The problem: Leave out the pictures and copy every record exactly.

Provided information:
Start of Block
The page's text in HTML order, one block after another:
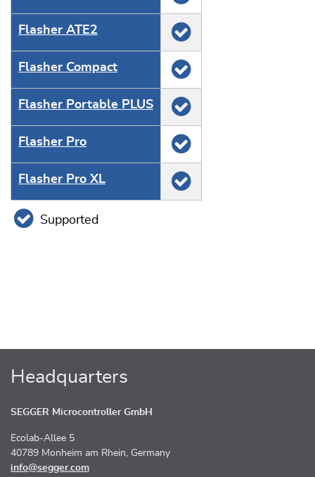
Flasher ATE2
Flasher Compact
Flasher Portable PLUS
Flasher Pro
Flasher Pro XL
Supported
Headquarters
SEGGER Microcontroller GmbH
Ecolab-Allee 5
40789 Monheim am Rhein, Germany
info@segger.com
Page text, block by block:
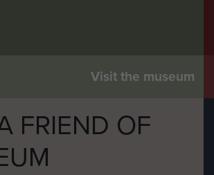
Visit the museum
FRIEND OF
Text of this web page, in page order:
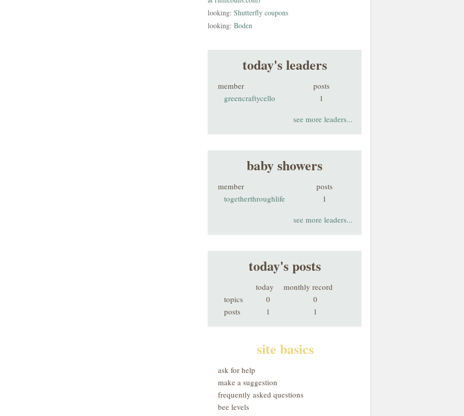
End of Block
Response:
The page's text in HTML order, one block after another:
Flasher ATE2
Flasher Compact
Flasher Portable PLUS
Flasher Pro
Flasher Pro XL
Supported
Headquarters
SEGGER Microcontroller GmbH
Ecolab-Allee 5
40789 Monheim am Rhein, Germany
info@segger.com
Page text, block by block:
Visit the museum
FRIEND OF
Text of this web page, in page order:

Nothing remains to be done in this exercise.